■ **Materials provided**
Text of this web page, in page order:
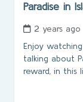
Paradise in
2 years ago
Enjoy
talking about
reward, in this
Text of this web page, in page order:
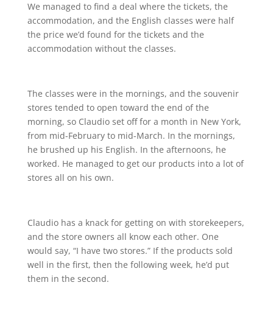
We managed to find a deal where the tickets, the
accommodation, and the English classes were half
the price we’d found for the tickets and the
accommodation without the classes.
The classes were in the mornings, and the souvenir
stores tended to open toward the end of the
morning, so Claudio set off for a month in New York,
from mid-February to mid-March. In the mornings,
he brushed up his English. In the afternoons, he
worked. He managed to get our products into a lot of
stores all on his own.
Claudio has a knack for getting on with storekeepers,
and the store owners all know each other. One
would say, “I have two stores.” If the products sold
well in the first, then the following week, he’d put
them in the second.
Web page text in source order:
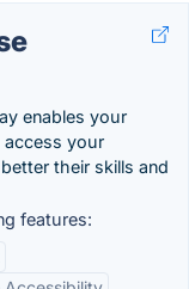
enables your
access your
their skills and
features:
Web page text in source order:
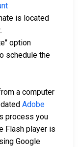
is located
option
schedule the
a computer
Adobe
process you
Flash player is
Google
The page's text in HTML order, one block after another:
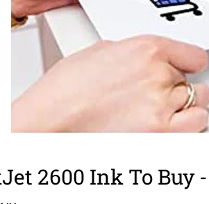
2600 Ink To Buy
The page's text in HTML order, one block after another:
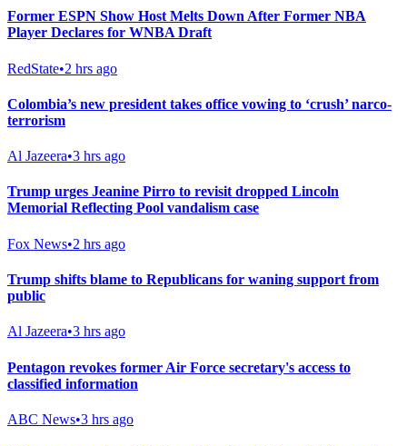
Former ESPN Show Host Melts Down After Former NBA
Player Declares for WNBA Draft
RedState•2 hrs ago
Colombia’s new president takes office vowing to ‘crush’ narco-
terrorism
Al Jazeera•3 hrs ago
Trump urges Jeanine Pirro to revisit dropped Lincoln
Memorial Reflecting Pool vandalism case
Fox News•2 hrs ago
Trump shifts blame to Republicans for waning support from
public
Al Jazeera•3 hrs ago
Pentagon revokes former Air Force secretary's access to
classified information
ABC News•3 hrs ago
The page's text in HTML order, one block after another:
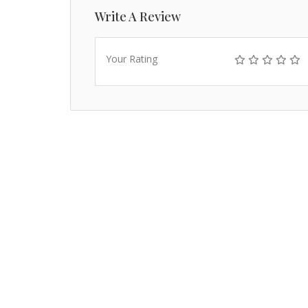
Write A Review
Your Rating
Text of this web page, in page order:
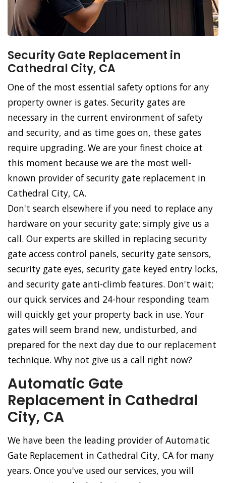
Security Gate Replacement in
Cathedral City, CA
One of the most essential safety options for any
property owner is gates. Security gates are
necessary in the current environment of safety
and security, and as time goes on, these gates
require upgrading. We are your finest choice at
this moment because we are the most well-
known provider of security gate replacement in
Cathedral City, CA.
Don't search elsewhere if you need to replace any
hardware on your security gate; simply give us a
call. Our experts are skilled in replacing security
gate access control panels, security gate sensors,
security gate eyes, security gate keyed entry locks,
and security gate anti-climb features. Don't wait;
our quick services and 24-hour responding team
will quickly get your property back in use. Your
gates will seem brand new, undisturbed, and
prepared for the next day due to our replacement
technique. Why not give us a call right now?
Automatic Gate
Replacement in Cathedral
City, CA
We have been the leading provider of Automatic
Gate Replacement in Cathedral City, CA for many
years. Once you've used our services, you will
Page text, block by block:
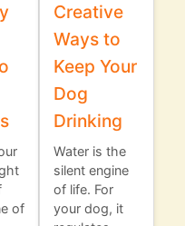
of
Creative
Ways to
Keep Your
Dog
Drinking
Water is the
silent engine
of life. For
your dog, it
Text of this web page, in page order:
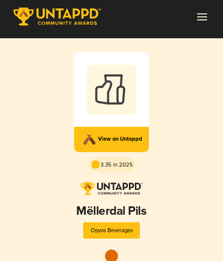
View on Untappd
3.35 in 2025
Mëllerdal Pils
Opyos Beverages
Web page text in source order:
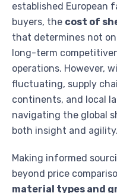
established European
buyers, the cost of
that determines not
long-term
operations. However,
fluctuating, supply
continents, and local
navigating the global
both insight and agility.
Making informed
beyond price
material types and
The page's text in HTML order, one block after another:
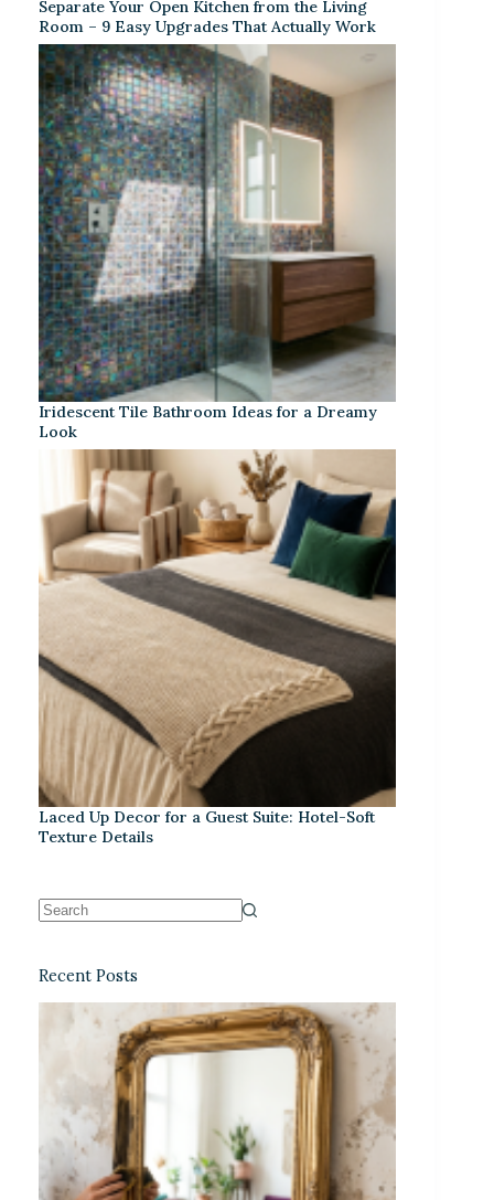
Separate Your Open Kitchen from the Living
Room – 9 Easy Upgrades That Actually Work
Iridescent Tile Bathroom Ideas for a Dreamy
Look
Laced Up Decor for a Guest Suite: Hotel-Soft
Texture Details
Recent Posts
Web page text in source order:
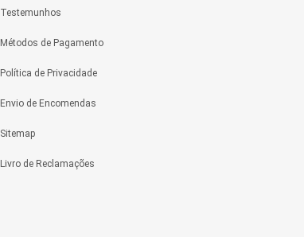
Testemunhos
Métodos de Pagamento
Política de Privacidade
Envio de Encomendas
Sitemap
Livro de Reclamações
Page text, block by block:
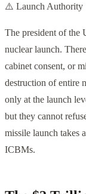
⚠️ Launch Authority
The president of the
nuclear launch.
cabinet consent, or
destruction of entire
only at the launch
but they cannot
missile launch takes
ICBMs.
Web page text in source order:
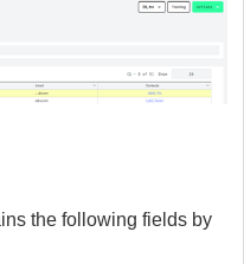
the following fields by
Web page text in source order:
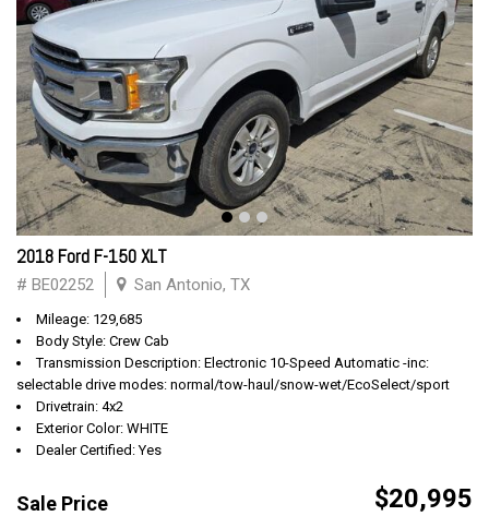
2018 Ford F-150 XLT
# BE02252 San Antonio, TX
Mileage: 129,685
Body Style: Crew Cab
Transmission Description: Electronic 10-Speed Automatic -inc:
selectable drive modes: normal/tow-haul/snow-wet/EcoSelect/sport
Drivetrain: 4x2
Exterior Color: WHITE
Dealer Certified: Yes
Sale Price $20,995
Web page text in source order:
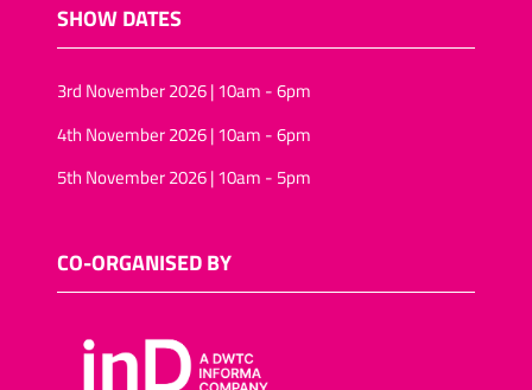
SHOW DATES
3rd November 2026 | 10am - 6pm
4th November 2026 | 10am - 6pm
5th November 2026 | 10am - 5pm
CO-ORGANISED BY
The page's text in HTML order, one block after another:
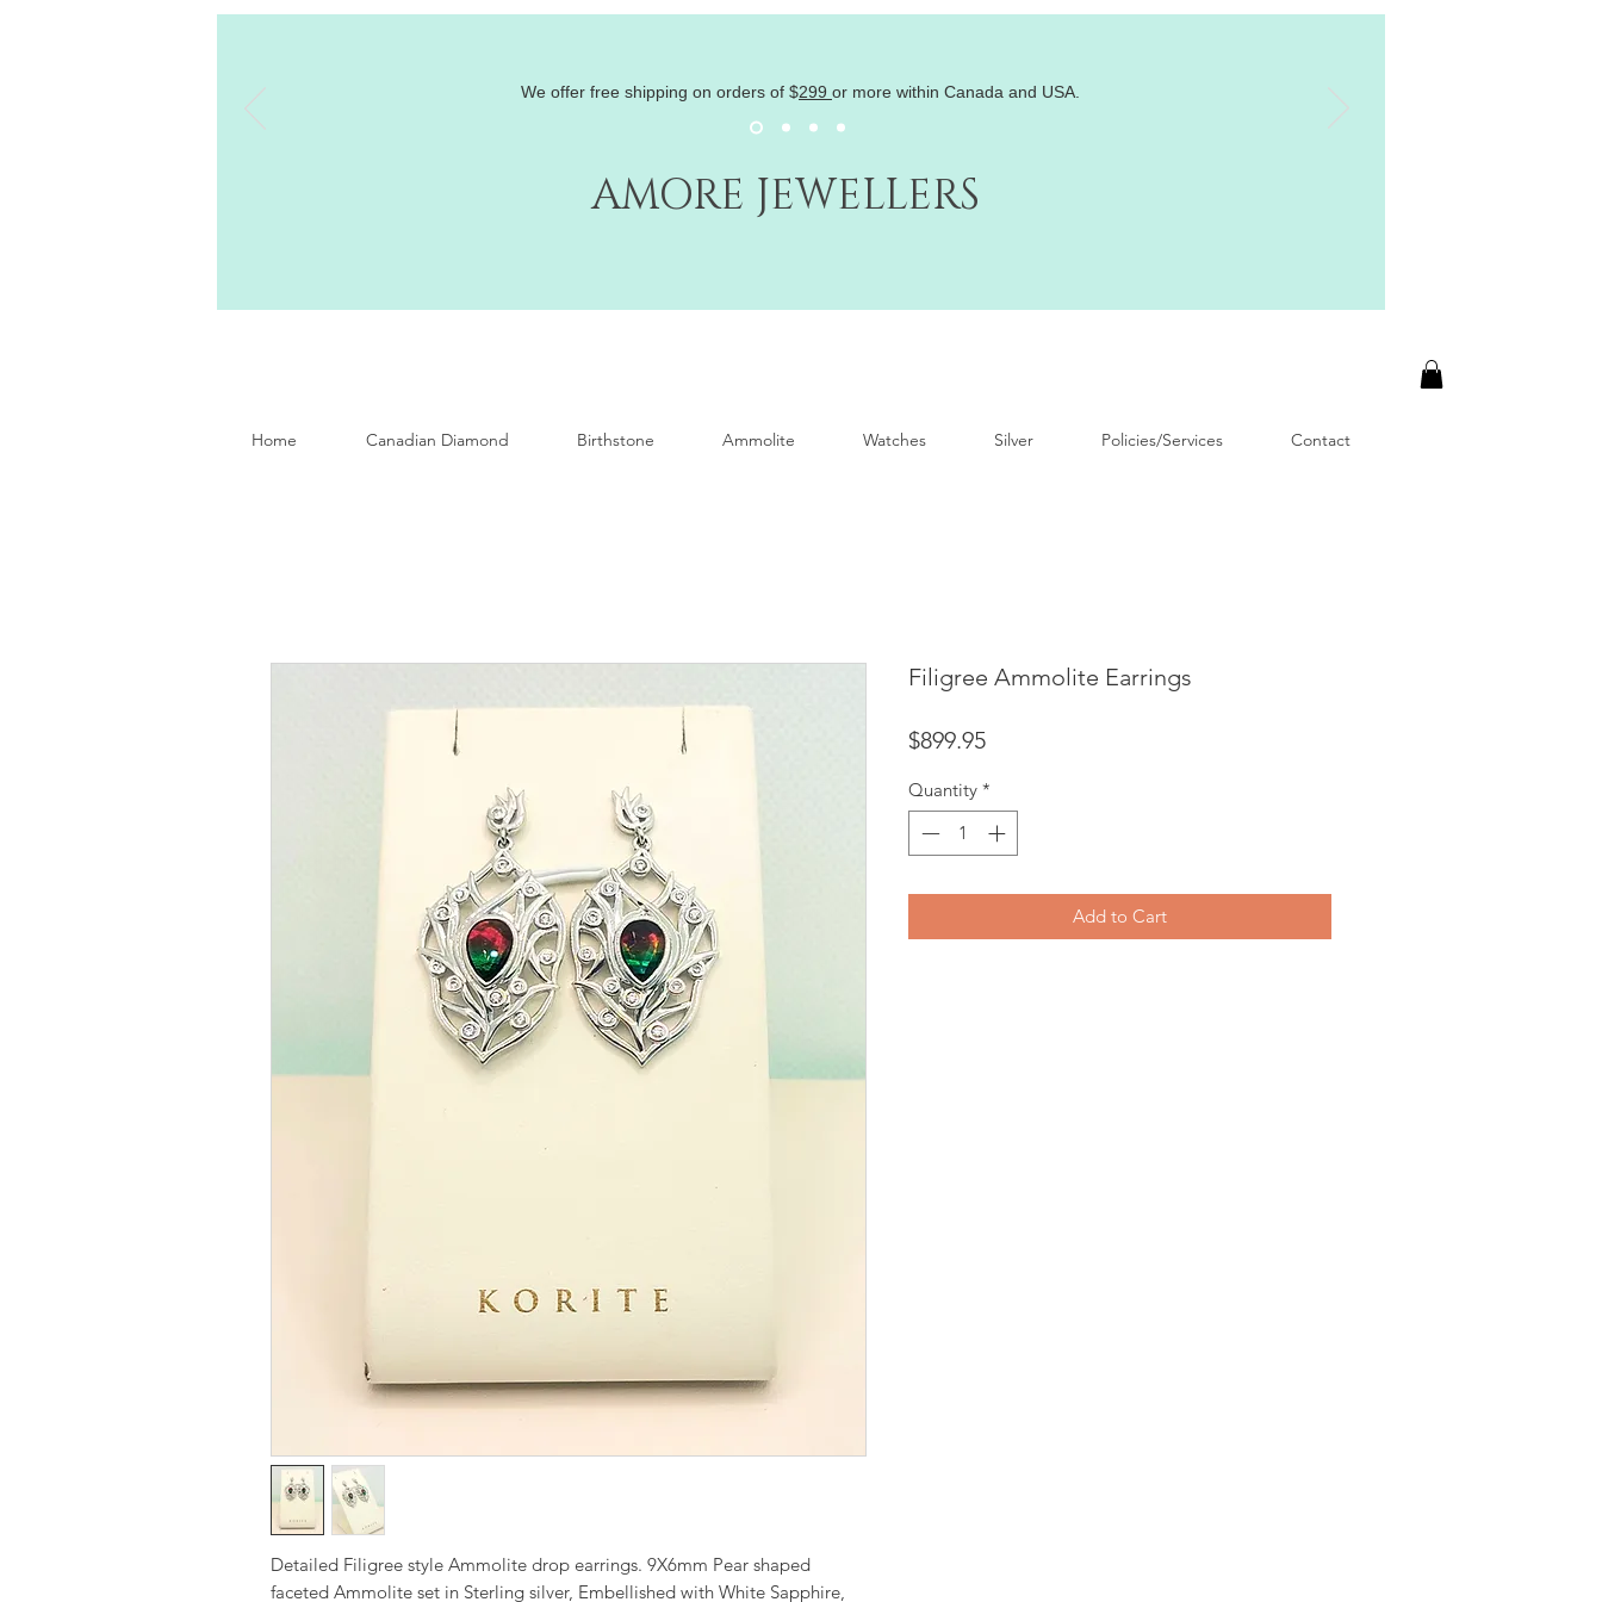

■ **Work request**
Repeat the records above word for word, apart from the pictures.

■ **Task output**
Text of this web page, in page order:
Paradise in
2 years ago
Enjoy
talking about
reward, in this
Text of this web page, in page order:
We managed to find a deal where the tickets, the
accommodation, and the English classes were half
the price we’d found for the tickets and the
accommodation without the classes.
The classes were in the mornings, and the souvenir
stores tended to open toward the end of the
morning, so Claudio set off for a month in New York,
from mid-February to mid-March. In the mornings,
he brushed up his English. In the afternoons, he
worked. He managed to get our products into a lot of
stores all on his own.
Claudio has a knack for getting on with storekeepers,
and the store owners all know each other. One
would say, “I have two stores.” If the products sold
well in the first, then the following week, he’d put
them in the second.
Web page text in source order:
enables your
access your
their skills and
features:
Web page text in source order:
is located
option
schedule the
a computer
Adobe
process you
Flash player is
Google
The page's text in HTML order, one block after another:
2600 Ink To Buy
The page's text in HTML order, one block after another:
Former ESPN Show Host Melts Down After Former NBA
Player Declares for WNBA Draft
RedState•2 hrs ago
Colombia’s new president takes office vowing to ‘crush’ narco-
terrorism
Al Jazeera•3 hrs ago
Trump urges Jeanine Pirro to revisit dropped Lincoln
Memorial Reflecting Pool vandalism case
Fox News•2 hrs ago
Trump shifts blame to Republicans for waning support from
public
Al Jazeera•3 hrs ago
Pentagon revokes former Air Force secretary's access to
classified information
ABC News•3 hrs ago
The page's text in HTML order, one block after another:
Write A Review
Your Rating
Text of this web page, in page order:
Security Gate Replacement in
Cathedral City, CA
One of the most essential safety options for any
property owner is gates. Security gates are
necessary in the current environment of safety
and security, and as time goes on, these gates
require upgrading. We are your finest choice at
this moment because we are the most well-
known provider of security gate replacement in
Cathedral City, CA.
Don't search elsewhere if you need to replace any
hardware on your security gate; simply give us a
call. Our experts are skilled in replacing security
gate access control panels, security gate sensors,
security gate eyes, security gate keyed entry locks,
and security gate anti-climb features. Don't wait;
our quick services and 24-hour responding team
will quickly get your property back in use. Your
gates will seem brand new, undisturbed, and
prepared for the next day due to our replacement
technique. Why not give us a call right now?
Automatic Gate
Replacement in Cathedral
City, CA
We have been the leading provider of Automatic
Gate Replacement in Cathedral City, CA for many
years. Once you've used our services, you will
Page text, block by block:
of
Creative
Ways to
Keep Your
Dog
Drinking
Water is the
silent engine
of life. For
your dog, it
Text of this web page, in page order:
View on Untappd
3.35 in 2025
Mëllerdal Pils
Opyos Beverages
Web page text in source order:
established European
buyers, the cost of
that determines not
long-term
operations. However,
fluctuating, supply
continents, and local
navigating the global
both insight and agility.
Making informed
beyond price
material types and
The page's text in HTML order, one block after another:
Separate Your Open Kitchen from the Living
Room – 9 Easy Upgrades That Actually Work
Iridescent Tile Bathroom Ideas for a Dreamy
Look
Laced Up Decor for a Guest Suite: Hotel-Soft
Texture Details
Recent Posts
Web page text in source order:
Testemunhos
Métodos de Pagamento
Política de Privacidade
Envio de Encomendas
Sitemap
Livro de Reclamações
Page text, block by block:
⚠️ Launch Authority
The president of the
nuclear launch.
cabinet consent, or
destruction of entire
only at the launch
but they cannot
missile launch takes
ICBMs.
Web page text in source order:
the following fields by
Web page text in source order:
2018 Ford F-150 XLT
# BE02252 San Antonio, TX
Mileage: 129,685
Body Style: Crew Cab
Transmission Description: Electronic 10-Speed Automatic -inc:
selectable drive modes: normal/tow-haul/snow-wet/EcoSelect/sport
Drivetrain: 4x2
Exterior Color: WHITE
Dealer Certified: Yes
Sale Price $20,995
Web page text in source order:
SHOW DATES
3rd November 2026 | 10am - 6pm
4th November 2026 | 10am - 6pm
5th November 2026 | 10am - 5pm
CO-ORGANISED BY
The page's text in HTML order, one block after another:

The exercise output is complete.